Translation Lookaside Buffer

From Wikipedia, the free encyclopedia

A Translation Lookaside Buffer (TLB) is a cache in a CPU that is used to improve the speed of virtual address translation. A TLB has a fixed number of entries containing parts of the page table which translate virtual addresses into physical addresses. It is typically a content-addressable memory (CAM), in which the search key is the virtual address and the search result is a physical address. If the CAM search yields a match, the translation is known very quickly, and the physical address is used to access memory. If the virtual address is not in the TLB, the translation proceeds via the page table, which takes longer to complete. It takes significantly longer if the translation tables are swapped out into secondary storage, which a few systems allow.

The TLB references physical memory addresses in its table. It may reside between the CPU and the CPU cache or between the CPU cache and primary storage memory. This depends on whether the cache uses physical or virtual addressing. If the cache is virtually addressed, requests are sent directly from the CPU to the cache, which then accesses the TLB as necessary. If the cache is physically addressed, the CPU does a TLB lookup on every memory operation, and the resulting physical address is sent to the cache.
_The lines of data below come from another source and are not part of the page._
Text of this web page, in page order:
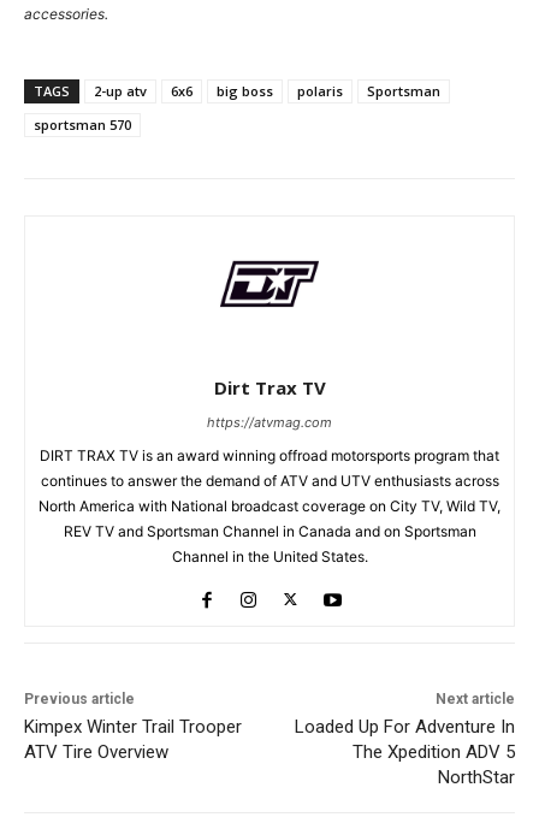
accessories.
TAGS 2-up atv 6x6 big boss polaris
Sportsman
sportsman 570
Dirt Trax TV
https://atvmag.com
DIRT TRAX TV is an award winning offroad motorsports program that
continues to answer the demand of ATV and UTV enthusiasts across
North America with National broadcast coverage on City TV, Wild TV,
REV TV and Sportsman Channel in Canada and on Sportsman
Channel in the United States.
Previous article
Kimpex Winter Trail Trooper
ATV Tire Overview
Next article
Loaded Up For Adventure In
The Xpedition ADV 5
NorthStar

There are pros and cons to both implementations.

A common optimization for physically addressed caches is to perform the TLB lookup in parallel with the cache access. The low-order bits of any virtual address (e.g., in a virtual memory system having 4KB pages, the lower 12 bits of the virtual address) do not change in the virtual-to-physical translation. During a cache access, two steps are performed: an index is used to find an entry in the cache's data store, and then the tags for the cache line found are compared. If the cache is structured in such a way that it can be indexed using only the bits that do not change in translation, the cache can perform its "index" operation while the TLB translates the upper bits of the address. Then, the translated address from the TLB is passed to the cache. The cache performs a tag comparison to determine if this access was a hit or miss. See the address translation section in the cache article for more details about virtual addressing as it pertains to caches and TLBs.

[edit] Miss

When a TLB miss occurs, two schemes are commonly found in modern architectures. With hardware TLB management, the CPU itself walks the page tables to see if there is a valid page table entry for the specified virtual address. If an entry exists, it is brought into the TLB and the TLB access is retried; this time the access will hit, and the program can proceed normally. If the CPU finds no valid entry for the virtual address in the page tables, it raises a page fault exception, which the operating system must handle. Handling page faults usually involves bringing the requested data into physical memory, setting up a page table entry to map the faulting virtual address to the correct physical address, and restarting the program; see the page fault article for more details. With software-managed TLBs, a TLB miss generates a "TLB miss" exception, and the operating system must walk the page tables and perform the translation in software. The operating system then loads the translation into the TLB and restarts the program from the instruction that caused the TLB miss. Like with hardware TLB management, if the OS finds no valid translation in the page tables, a page fault has occurred, and the OS must handle it accordingly.

[edit] Typical statistics

Size: 8 - 4,096 entries
Hit time: 0.5 - 1 clock cycle
Miss penalty: 10 - 30 clock cycles
Miss rate: 0.01% - 1%

If a TLB hit takes 1 clock cycle, a miss takes 30 clock cycles, and the miss rate is 1%, the effective memory cycle rate is an average of 1 * 0.99 + 30 * 0.01 = 1.29 clock cycles per memory access.